I liked my the idea, but struggled a bit with the execution. I stayed true to my concept. I think the selected individual pictures demonstrate sufficient technical and visual skills. The quality of outcome is sufficient. The context is good. Adequate researched and prepared. My doubts are on the coherency of the selected pictures as a series and I’m not sure my creativity is seen enough, or even if I’m creative enough.

I can continue the project with everywhere I come to look for basic forms and color plains at maximum knee level. 

Bibliography

Ray, M. (1980) ‘The Age of Light’ In: Trachtenberg, A. (ed.) Classic Essays on Photography Sedgwick: Leete’s Island Books. pp. 167-168.

Doubt (3)

While reading and thinking about photography questions come up. Questions I don’t have answers to yet. For now theorizing on photography equals doubt to me. The thoughts are random and incoherent.

Artistic value vs curiousity

Art must have a goal.

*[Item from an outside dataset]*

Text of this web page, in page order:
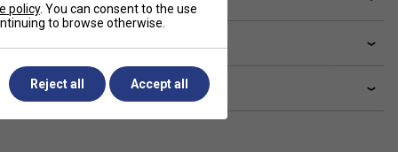
sections
policy. You can consent to the use
to browse otherwise.
Reject all Accept all

If an artist achieves that goal with his intended public it’s good art.

My interest lies in design not in Representation

Photographs are found beautiful because they fulfill a desire?

Terry Barrett says in his book Criticizing Photographs (McGraw-Hill Education; 5 edition, 2011) ‘all photographs demand interpretation….. they need to be recognized as pictures about something ……. why this tone of voice? Why make art bigger then it is? Sometimes people just wanna like something for what they see.

Brassaï

Link to criticized picture: Lovers in a café, Place d’Italie, Paris, 1932

‘He loved Paris by night, ……. It was there that he documented the secret lives of prostitutes and homosexuals, opium addicts and tramps. The City ….. gave up all its mysteries to this flâneur’ (Koch, R. 2009:18)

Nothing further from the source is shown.